Love this community and the suggestions!

You don’t need to use a batch, there are worker hooks.

1 Like

Thank you. From what I see these are also available only in “Pro” so I take the “OSS” version doesn’t have anything that could be used instead of my half-baked quasi-solution :wink:

Depending on the action you’re taking, you could also use the telemetry hooks to do something similar. I would only do this though if the actions you’re taking are like “Log a special error message”.

Overall though I don’t think your solution is particularly bad.

2 Likes

@sorenone, this is tangential (happy to open another topic if you’d like).

We sometimes get these jobs that are left in a moot state, where:

  • the status is discarded
  • there are no errors in errors
  • max_attempts == attempt (2 == 2 for example, in our case, we bumped it to 2 after having it as 1 for a while)
  • worker hook (after_process/3) doesn’t seem to fire (we are diagnosing what could trigger this, we think the container gets nuked before reaching it somehow)

I was wondering if you have seen this before in the wild?

Yes, we have seen this, often!

There is also an option in Pro’s DynamicLifeline that will rope them back to the runable state to run again. If you want to be sure that these run, you have to increase the number of attempts or how long the system can run before shut down.

2 Likes

Thank you but while it works in a way, it still has a number of drawbacks. The most visible ones are:

  • The number of actual attempts does not match the number configured in the job. While not a huge problem it still doesn’t feel right.
  • Once the job is discarded and let’s say I found the cause of the problem and fixed it, I cannot “retry” the failed job w/o manually intervening on database level first. Definitely not something I’d be happy to do in production environment.

The Oban.Plugins.Lifeline — Oban v2.19.4 isn’t on by default. That’s how it works.
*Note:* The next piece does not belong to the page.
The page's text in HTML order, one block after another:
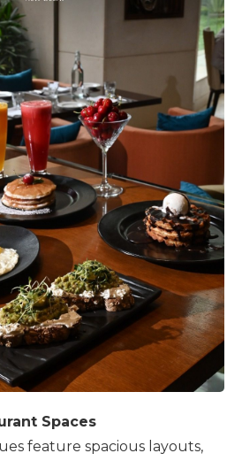
Spaces
feature spacious layouts,
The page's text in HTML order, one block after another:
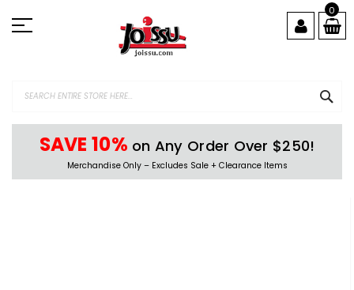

True, you will have to get in there and do it manually. So, you can but it is manual or via the dashboard. Although, I don’t understand why that is an issue. Would you please clarify why doing so manually is an issue? It will help us going forward.

1 Like

I think you misunderstood my post. I was not responding to the question about “jobs left in a moot state”. I was referring to my workaround for the lack of the hooks you mentioned, in OSS version. Once the job is discarded (for a valid reason), I can’t do anything more with it from the dashboard. I need to update job’s fields directly on DB level. Yes, I could prepare some script(s) to avoid catastrophic typos or so. But still - that’s a production DB. Feels like wandering around production server, trying things in a #-propmted shell :wink:

You can and should try discarded jobs through the dashboard. You can also do it with Oban.retry_job/1, from the console, without touching the prod DB.
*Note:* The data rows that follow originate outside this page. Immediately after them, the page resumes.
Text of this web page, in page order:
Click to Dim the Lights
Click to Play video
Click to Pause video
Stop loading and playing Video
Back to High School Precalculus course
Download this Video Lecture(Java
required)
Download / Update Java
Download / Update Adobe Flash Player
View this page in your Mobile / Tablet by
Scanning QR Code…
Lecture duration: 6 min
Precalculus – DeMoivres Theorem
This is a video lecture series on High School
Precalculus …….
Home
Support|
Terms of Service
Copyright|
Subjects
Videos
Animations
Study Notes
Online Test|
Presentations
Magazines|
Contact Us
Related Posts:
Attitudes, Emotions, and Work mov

Which version of Web are you using? Do you see the retry option in the jobs header or details page?

Thanks for taking the time to clarify and help me understand.. It helps refine the flow and experience for others.

Of course, and with pleasure. Please check the very first post in this thread. This should explain. There is nothing wrong with my Oban Web interface. The “retry” options are there, etc. The problem lies with how my workaround to the original issue works, and I was explaining one of the reasons why I am not overly happy with it. Simply any attempt beyond the iniial “real” ones returns {:error, :max_attempts_reached}.
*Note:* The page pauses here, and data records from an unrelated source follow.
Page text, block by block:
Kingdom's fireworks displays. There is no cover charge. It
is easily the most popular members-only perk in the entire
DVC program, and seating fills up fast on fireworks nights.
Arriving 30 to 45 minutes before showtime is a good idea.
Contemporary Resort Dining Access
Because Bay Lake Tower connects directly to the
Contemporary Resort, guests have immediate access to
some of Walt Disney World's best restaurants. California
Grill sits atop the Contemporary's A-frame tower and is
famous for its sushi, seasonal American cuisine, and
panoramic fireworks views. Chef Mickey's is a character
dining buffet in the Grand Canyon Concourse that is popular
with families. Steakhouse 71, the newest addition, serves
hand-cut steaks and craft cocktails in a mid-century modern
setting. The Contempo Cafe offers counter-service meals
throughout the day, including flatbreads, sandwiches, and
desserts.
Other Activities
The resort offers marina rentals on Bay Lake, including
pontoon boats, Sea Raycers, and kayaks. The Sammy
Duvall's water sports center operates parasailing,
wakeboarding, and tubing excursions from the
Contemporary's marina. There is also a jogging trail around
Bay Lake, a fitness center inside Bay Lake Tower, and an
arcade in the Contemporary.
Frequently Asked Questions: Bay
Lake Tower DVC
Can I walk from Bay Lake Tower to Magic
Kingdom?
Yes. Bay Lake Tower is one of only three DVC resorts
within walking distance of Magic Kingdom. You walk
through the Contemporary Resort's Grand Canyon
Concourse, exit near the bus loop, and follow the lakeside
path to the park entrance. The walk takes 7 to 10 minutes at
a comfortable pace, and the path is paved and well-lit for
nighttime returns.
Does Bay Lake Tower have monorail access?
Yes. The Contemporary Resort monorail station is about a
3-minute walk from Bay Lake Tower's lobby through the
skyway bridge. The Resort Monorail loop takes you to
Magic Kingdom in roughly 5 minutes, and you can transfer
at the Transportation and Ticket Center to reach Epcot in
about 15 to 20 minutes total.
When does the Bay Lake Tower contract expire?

Now, having said that, I think I might be able to somewhat improve it by guarding differently. Like against attempt being exactly the expected max_attempts + 1. Need to get back to this.

1 Like

That does help!

Then that’s a byproduct of the way you chose to work around the problem. There are alternatives available, paid or otherwise, as suggested in this thread :woman_shrugging: You’re right.

Retrying through the Web interface, or with Oban.retry_job will already increment the max_attempts. The database constraints actually make it impossible to have attempt greater than max_attempts, so that’s a requirement.

Thanks for taking the time to help us understand!